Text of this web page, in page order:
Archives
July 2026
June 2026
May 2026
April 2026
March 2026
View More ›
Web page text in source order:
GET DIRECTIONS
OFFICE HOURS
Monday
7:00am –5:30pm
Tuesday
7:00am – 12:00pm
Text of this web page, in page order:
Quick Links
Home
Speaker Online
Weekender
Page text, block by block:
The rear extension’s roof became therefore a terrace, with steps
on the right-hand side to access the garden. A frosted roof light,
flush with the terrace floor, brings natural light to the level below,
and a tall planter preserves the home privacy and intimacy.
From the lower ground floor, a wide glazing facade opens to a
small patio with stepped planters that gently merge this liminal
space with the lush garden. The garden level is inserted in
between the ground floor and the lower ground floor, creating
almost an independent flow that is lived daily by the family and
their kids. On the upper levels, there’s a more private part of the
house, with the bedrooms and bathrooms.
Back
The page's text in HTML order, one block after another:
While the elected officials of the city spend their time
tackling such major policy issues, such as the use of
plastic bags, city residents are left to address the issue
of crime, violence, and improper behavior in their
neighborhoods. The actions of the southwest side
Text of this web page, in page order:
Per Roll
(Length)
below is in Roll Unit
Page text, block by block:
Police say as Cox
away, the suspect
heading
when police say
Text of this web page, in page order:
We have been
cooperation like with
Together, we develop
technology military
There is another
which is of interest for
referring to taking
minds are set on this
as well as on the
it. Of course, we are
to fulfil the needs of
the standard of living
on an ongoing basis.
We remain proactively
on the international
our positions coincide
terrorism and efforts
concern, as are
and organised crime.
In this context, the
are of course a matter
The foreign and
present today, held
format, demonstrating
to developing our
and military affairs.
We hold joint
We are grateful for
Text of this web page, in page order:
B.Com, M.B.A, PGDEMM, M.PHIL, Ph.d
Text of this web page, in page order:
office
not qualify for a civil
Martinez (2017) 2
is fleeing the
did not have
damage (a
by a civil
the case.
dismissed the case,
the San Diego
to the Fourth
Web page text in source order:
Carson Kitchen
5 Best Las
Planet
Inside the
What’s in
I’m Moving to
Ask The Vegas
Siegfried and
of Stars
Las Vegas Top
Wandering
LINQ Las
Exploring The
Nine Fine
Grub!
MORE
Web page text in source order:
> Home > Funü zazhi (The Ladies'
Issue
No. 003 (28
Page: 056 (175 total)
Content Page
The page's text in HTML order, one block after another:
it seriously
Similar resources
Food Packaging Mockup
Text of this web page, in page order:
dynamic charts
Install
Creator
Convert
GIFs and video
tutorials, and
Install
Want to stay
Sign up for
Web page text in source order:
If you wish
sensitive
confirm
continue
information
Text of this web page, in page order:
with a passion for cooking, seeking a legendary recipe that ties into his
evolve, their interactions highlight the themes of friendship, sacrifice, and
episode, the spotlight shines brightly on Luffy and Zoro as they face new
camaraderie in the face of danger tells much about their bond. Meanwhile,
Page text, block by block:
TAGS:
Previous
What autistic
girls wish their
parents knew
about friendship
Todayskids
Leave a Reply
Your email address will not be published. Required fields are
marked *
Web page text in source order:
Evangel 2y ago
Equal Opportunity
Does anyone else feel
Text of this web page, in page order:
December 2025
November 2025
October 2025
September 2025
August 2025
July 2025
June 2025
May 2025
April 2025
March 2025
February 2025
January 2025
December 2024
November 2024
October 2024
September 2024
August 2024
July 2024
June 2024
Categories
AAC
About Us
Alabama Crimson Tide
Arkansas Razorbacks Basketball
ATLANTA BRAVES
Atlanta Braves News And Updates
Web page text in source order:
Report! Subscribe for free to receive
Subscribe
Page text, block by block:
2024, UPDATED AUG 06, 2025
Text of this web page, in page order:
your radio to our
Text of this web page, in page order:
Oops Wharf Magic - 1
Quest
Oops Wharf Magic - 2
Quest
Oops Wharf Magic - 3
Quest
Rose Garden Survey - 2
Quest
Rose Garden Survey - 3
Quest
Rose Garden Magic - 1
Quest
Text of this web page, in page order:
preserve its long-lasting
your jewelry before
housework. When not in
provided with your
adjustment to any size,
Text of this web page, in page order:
---+---
Each entry above needs to be duplicated verbatim.

◆ **Problem solution**
Text of this web page, in page order:
Archives
July 2026
June 2026
May 2026
April 2026
March 2026
View More ›
Web page text in source order:
GET DIRECTIONS
OFFICE HOURS
Monday
7:00am –5:30pm
Tuesday
7:00am – 12:00pm
Text of this web page, in page order:
Quick Links
Home
Speaker Online
Weekender
Page text, block by block:
The rear extension’s roof became therefore a terrace, with steps
on the right-hand side to access the garden. A frosted roof light,
flush with the terrace floor, brings natural light to the level below,
and a tall planter preserves the home privacy and intimacy.
From the lower ground floor, a wide glazing facade opens to a
small patio with stepped planters that gently merge this liminal
space with the lush garden. The garden level is inserted in
between the ground floor and the lower ground floor, creating
almost an independent flow that is lived daily by the family and
their kids. On the upper levels, there’s a more private part of the
house, with the bedrooms and bathrooms.
Back
The page's text in HTML order, one block after another:
While the elected officials of the city spend their time
tackling such major policy issues, such as the use of
plastic bags, city residents are left to address the issue
of crime, violence, and improper behavior in their
neighborhoods. The actions of the southwest side
Text of this web page, in page order:
Per Roll
(Length)
below is in Roll Unit
Page text, block by block:
Police say as Cox
away, the suspect
heading
when police say
Text of this web page, in page order:
We have been
cooperation like with
Together, we develop
technology military
There is another
which is of interest for
referring to taking
minds are set on this
as well as on the
it. Of course, we are
to fulfil the needs of
the standard of living
on an ongoing basis.
We remain proactively
on the international
our positions coincide
terrorism and efforts
concern, as are
and organised crime.
In this context, the
are of course a matter
The foreign and
present today, held
format, demonstrating
to developing our
and military affairs.
We hold joint
We are grateful for
Text of this web page, in page order:
B.Com, M.B.A, PGDEMM, M.PHIL, Ph.d
Text of this web page, in page order:
office
not qualify for a civil
Martinez (2017) 2
is fleeing the
did not have
damage (a
by a civil
the case.
dismissed the case,
the San Diego
to the Fourth
Web page text in source order:
Carson Kitchen
5 Best Las
Planet
Inside the
What’s in
I’m Moving to
Ask The Vegas
Siegfried and
of Stars
Las Vegas Top
Wandering
LINQ Las
Exploring The
Nine Fine
Grub!
MORE
Web page text in source order:
> Home > Funü zazhi (The Ladies'
Issue
No. 003 (28
Page: 056 (175 total)
Content Page
The page's text in HTML order, one block after another:
it seriously
Similar resources
Food Packaging Mockup
Text of this web page, in page order:
dynamic charts
Install
Creator
Convert
GIFs and video
tutorials, and
Install
Want to stay
Sign up for
Web page text in source order:
If you wish
sensitive
confirm
continue
information
Text of this web page, in page order:
with a passion for cooking, seeking a legendary recipe that ties into his
evolve, their interactions highlight the themes of friendship, sacrifice, and
episode, the spotlight shines brightly on Luffy and Zoro as they face new
camaraderie in the face of danger tells much about their bond. Meanwhile,
Page text, block by block:
TAGS:
Previous
What autistic
girls wish their
parents knew
about friendship
Todayskids
Leave a Reply
Your email address will not be published. Required fields are
marked *
Web page text in source order:
Evangel 2y ago
Equal Opportunity
Does anyone else feel
Text of this web page, in page order:
December 2025
November 2025
October 2025
September 2025
August 2025
July 2025
June 2025
May 2025
April 2025
March 2025
February 2025
January 2025
December 2024
November 2024
October 2024
September 2024
August 2024
July 2024
June 2024
Categories
AAC
About Us
Alabama Crimson Tide
Arkansas Razorbacks Basketball
ATLANTA BRAVES
Atlanta Braves News And Updates
Web page text in source order:
Report! Subscribe for free to receive
Subscribe
Page text, block by block:
2024, UPDATED AUG 06, 2025
Text of this web page, in page order:
your radio to our
Text of this web page, in page order:
Oops Wharf Magic - 1
Quest
Oops Wharf Magic - 2
Quest
Oops Wharf Magic - 3
Quest
Rose Garden Survey - 2
Quest
Rose Garden Survey - 3
Quest
Rose Garden Magic - 1
Quest
Text of this web page, in page order:
preserve its long-lasting
your jewelry before
housework. When not in
provided with your
adjustment to any size,
Text of this web page, in page order:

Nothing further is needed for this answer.